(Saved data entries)
┌──

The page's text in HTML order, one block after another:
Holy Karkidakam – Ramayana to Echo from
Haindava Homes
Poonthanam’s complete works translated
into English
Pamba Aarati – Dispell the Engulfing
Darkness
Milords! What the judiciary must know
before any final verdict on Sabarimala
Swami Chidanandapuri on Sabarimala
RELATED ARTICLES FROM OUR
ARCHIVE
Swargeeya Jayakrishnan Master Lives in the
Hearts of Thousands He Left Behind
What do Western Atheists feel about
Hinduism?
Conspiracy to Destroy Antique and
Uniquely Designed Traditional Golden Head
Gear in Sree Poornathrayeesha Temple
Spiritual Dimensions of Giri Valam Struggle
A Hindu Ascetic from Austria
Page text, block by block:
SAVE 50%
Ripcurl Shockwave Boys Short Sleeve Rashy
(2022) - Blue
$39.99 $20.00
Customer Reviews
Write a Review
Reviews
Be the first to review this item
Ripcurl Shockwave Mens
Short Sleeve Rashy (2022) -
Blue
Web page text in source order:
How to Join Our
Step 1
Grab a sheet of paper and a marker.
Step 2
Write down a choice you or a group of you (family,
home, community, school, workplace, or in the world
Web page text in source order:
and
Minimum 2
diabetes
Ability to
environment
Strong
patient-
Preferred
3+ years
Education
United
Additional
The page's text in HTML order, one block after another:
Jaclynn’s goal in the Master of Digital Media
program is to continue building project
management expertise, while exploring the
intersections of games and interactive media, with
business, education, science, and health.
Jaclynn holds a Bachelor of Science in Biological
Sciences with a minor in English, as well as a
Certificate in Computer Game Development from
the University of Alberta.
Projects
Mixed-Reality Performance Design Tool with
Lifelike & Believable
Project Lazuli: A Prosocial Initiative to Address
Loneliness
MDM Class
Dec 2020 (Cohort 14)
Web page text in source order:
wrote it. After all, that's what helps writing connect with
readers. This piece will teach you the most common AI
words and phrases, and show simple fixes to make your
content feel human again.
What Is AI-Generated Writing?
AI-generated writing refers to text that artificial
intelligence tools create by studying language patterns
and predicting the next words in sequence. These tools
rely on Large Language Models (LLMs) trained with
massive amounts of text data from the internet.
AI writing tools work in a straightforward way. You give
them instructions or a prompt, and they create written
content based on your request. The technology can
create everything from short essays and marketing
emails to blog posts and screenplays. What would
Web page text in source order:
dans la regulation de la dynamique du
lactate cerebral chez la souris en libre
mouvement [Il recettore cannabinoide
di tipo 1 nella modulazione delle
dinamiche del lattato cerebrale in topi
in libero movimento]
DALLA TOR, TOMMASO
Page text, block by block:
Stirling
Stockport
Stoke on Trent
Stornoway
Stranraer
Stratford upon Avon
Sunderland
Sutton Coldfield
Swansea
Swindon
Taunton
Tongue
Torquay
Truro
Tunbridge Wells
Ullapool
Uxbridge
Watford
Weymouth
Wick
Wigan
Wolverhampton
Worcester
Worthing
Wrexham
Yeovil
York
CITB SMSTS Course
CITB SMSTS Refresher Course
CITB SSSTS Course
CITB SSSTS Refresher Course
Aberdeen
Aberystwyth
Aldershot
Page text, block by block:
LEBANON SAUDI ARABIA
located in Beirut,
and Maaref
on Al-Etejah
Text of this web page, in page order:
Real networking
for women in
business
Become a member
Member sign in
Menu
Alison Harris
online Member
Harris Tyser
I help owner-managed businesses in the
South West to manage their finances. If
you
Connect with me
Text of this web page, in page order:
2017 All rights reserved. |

└──

Among the lines above, show every one that contains the string "with".

intersections of games and interactive media, with
Sciences with a minor in English, as well as a
Mixed-Reality Performance Design Tool with
wrote it. After all, that's what helps writing connect with
rely on Large Language Models (LLMs) trained with
Connect with me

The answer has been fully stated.